» What needs to be done: Taking the data below, please print only the lines from the line holding "View this item" to the line holding "you when you", inclusive, with pictures omitted.

» Data listing:
┌──
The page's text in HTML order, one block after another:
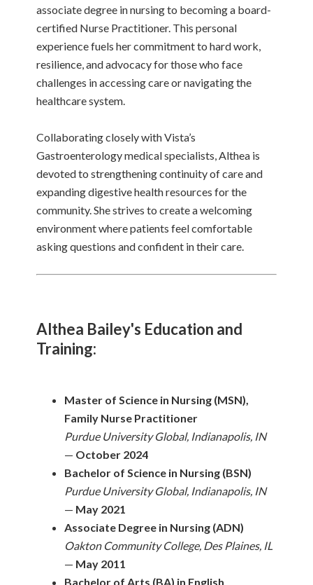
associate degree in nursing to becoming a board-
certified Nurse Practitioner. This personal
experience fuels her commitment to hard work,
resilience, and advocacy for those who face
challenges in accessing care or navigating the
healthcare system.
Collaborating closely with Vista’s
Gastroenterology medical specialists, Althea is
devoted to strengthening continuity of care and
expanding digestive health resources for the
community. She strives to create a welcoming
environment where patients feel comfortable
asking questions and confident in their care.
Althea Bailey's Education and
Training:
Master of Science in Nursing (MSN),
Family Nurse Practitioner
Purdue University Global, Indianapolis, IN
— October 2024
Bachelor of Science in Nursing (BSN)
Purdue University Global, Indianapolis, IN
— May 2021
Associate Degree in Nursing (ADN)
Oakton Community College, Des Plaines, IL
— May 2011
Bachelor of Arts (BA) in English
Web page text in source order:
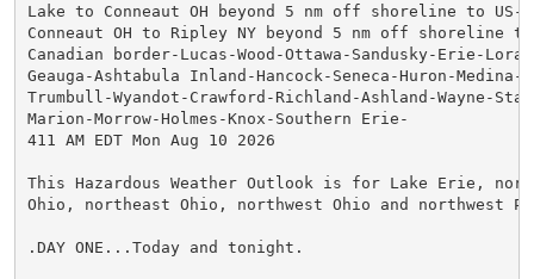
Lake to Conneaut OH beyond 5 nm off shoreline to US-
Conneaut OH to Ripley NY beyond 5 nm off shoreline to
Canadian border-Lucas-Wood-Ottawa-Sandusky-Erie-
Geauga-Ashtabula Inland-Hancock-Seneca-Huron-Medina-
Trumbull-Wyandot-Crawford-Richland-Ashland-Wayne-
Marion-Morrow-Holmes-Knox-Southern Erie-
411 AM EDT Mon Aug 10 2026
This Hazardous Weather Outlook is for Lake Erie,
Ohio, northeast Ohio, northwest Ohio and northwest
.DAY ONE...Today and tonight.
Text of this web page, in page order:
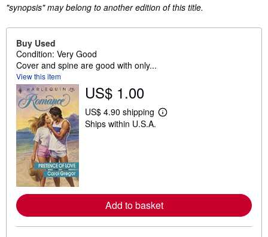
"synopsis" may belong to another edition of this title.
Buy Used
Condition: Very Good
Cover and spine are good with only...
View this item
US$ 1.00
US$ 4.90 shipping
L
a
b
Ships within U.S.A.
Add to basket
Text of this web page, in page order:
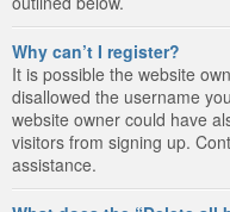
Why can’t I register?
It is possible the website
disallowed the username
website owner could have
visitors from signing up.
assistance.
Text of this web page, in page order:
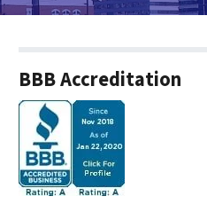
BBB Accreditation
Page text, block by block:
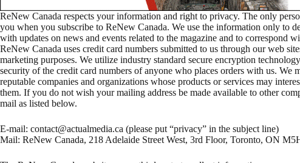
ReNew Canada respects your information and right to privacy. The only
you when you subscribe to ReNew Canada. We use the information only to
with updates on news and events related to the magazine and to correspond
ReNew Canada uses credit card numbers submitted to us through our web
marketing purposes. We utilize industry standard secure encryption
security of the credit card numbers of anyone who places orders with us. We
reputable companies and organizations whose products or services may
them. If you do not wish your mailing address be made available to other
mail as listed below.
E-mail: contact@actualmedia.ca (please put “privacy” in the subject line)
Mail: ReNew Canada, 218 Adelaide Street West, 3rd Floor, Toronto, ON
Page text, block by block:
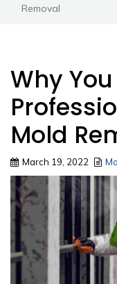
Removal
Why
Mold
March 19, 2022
└──
» Response to the exercise:
View this item
US$ 1.00
US$ 4.90 shipping
L
a
b
Ships within U.S.A.
Add to basket
Text of this web page, in page order:
Why can’t I register?
It is possible the website
disallowed the username
website owner could have
visitors from signing up.
assistance.
Text of this web page, in page order:
BBB Accreditation
Page text, block by block:
ReNew Canada respects your information and right to privacy. The only
you when you subscribe to ReNew Canada. We use the information only to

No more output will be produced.